Arizona passed a law allowing cities to annex prisons on government or unowned land within 15 miles of their borders, to maximize aid doled out on a per capita basis.

Yet in New York State, aides to Republican legislators in districts with several prisons said the impact of the population shift is likely minimal and merely happenstance, despite the claims of a new report that politics plays a role.

The report, to be released today, finds that "the state has transferred a population the size of Portland, Maine, from downstate communities of color to white communities upstate, and with it the financial benefits and electoral influence that comes with those numbers," said Robert Gangi, chairman of City Project. The organization, a coalition of groups that deal with urban issues,, prepared the report, called "Following the Dollars: Where New York State Spends Its Prison Moneys." Gangi also heads the Correctional Association, a state-chartered prison watchdog group.

But Joe Maltese, spokesman for Sen. Dale Volker (R-Depew), whose district contains six prisons, said in response that prison location is not a partisan issue since the Democrat-controlled Assembly endorsed every prison built. Volker chairs the codes committee, which handles criminal statutes.

He said the number of New York City residents in upstate prisons may be "statistically insignificant" because they are spread out over so much area and because their communities of origin may not be any less eligible for funds.

Moreover, Maltese said, attempts to build prisons in New York City, Long Island and Westchester or Rockland Counties have often been met with cries of "Not in my backyard."

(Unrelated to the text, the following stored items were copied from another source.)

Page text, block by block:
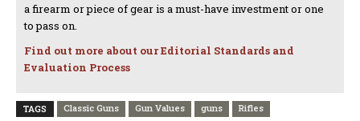
a firearm or piece of gear is a must-have investment or one
to pass on.
Find out more about our Editorial Standards and
Evaluation Process
TAGS Classic Guns Gun Values guns Rifles
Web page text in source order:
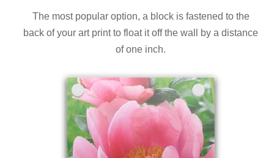
The most popular option, a block is fastened to the
back of your art print to float it off the wall by a distance
of one inch.
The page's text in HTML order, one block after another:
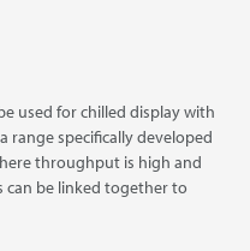
used for chilled display with
range specifically developed
throughput is high and
be linked together to
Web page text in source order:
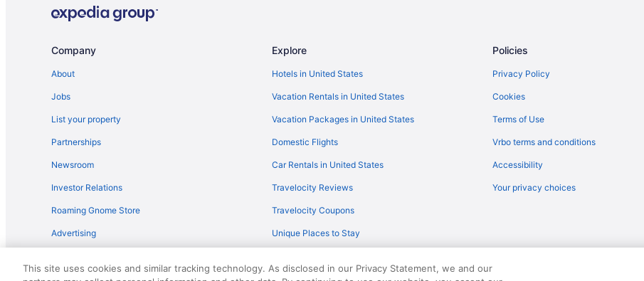
Guesthouses in Adairsville
Caravanparks in Northwest Georgia
Waterslide in Northwest Georgia
Apartments in Adairsville
Hotels in Acworth
Villas in Calhoun
Hotels near Calhoun Premium Outlets
Lodges in Calhoun
Company
About
Jobs
List your property
Partnerships
Newsroom
Investor Relations
Roaming Gnome Store
Advertising
Explore
Hotels in United States
Vacation Rentals in United States
Vacation Packages in United States
Domestic Flights
Car Rentals in United States
Travelocity Reviews
Travelocity Coupons
Unique Places to Stay
Policies
Privacy Policy
Cookies
Terms of Use
Vrbo terms and conditions
Accessibility
Your privacy choices
This site uses cookies and similar tracking technology. As disclosed in our Privacy Statement, we and our
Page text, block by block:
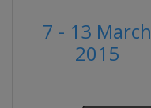
7 - 13 March
2015
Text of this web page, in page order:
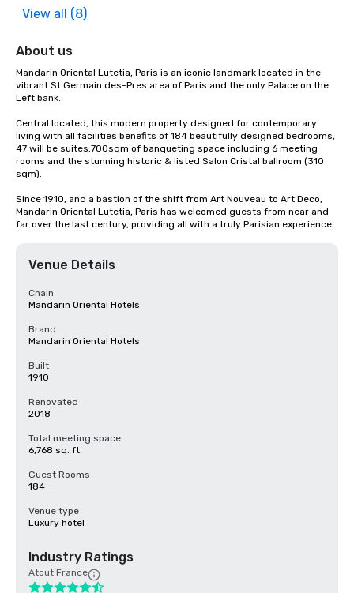
View all (8)
About us
Mandarin Oriental Lutetia, Paris is an iconic landmark located in the
vibrant St.Germain des-Pres area of Paris and the only Palace on the
Left bank.
Central located, this modern property designed for contemporary
living with all facilities benefits of 184 beautifully designed bedrooms,
47 will be suites.700sqm of banqueting space including 6 meeting
rooms and the stunning historic & listed Salon Cristal ballroom (310
sqm).
Since 1910, and a bastion of the shift from Art Nouveau to Art Deco,
Mandarin Oriental Lutetia, Paris has welcomed guests from near and
far over the last century, providing all with a truly Parisian experience.
Venue Details
Chain
Mandarin Oriental Hotels
Brand
Mandarin Oriental Hotels
Built
1910
Renovated
2018
Total meeting space
6,768 sq. ft.
Guest Rooms
184
Venue type
Luxury hotel
Industry Ratings
Atout France
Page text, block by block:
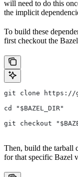
will need to do this
the implicit
To build these
first checkout the
git clone https://
cd "$BAZEL_DIR"
git checkout
Then, build the tarball
for that specific Bazel
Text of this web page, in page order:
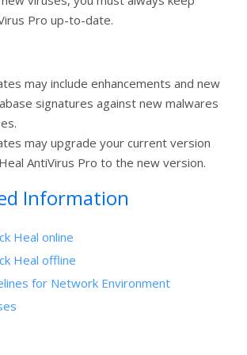
Pro up-to-date.
may include enhancements and new
signatures against new malwares
may upgrade your current version
AntiVirus Pro to the new version.
Information
Heal online
Heal offline
for Network Environment
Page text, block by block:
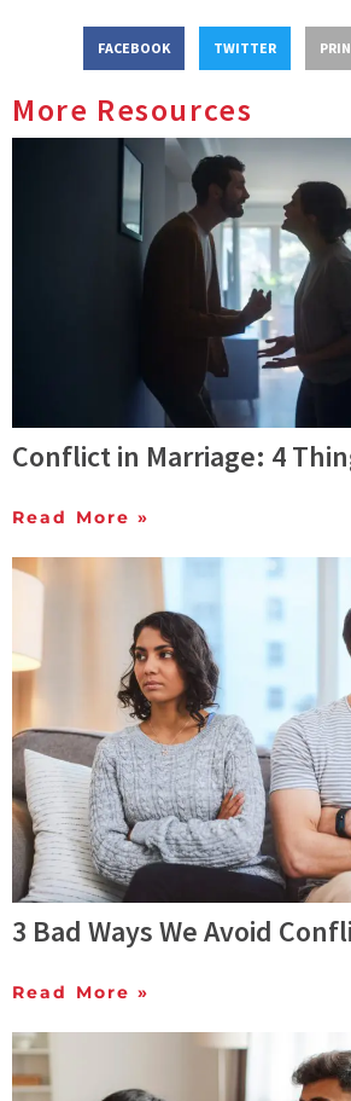
FACEBOOK TWITTER
More Resources
Conflict in Marriage: 4
Read More »
3 Bad Ways We Avoid
Read More »
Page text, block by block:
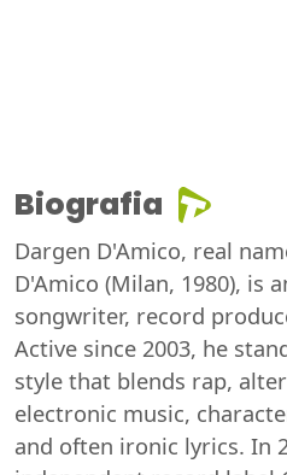
Biografia
Dargen D'Amico, real
D'Amico (Milan, 1980), is
songwriter, record
Active since 2003, he
style that blends rap,
electronic music,
and often ironic lyrics. In
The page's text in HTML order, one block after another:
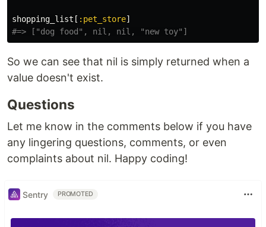
shopping_list [ :pet_store]
#=> ["dog food", nil, nil, "new toy"]
So we can see that nil is simply returned when a
value doesn't exist.
Questions
Let me know in the comments below if you have
any lingering questions, comments, or even
complaints about nil. Happy coding!
Sentry PROMOTED

"This is a consequence of financial, infrastructural and logistical components," Maltese said. "The communities that do want prisons are rural, upstate communities that welcome them because they have the land, the land is cheap and it doesn't conflict with the community."

In Malone-home to three prisons, one of which was built after 1990- the effect has been mixed. Twenty percent of the population of 15,000 people is incarcerated, said Boyce Sherwin, director of community development.

The most obvious benefit of having a prison is employment, said Sherwin, who downplayed the overall benefit to his town, saying the extra residents also take a toll on the city's infrastructure.

"Has it been a great boon to this area? Absolutely not," he said. "Are there problems? Yes."

But Sherwin added that the 2000 census will usher in new figures and may alter the town's eligibility for funding since the prison population has grown significantly since 1990, from under 3,000 to nearly 5,000. He said Malone has secured federal grants from $ 200,000 to $ 400,000 as many as 18 times since the 1990 census and that the prisoners' economic profiles and numbers contributed to making the town eligible.

"Population and median income were 150 out of 600 points-that's a quarter of the application," Sherwin said, referring to the grant criteria. "So it's a big deal."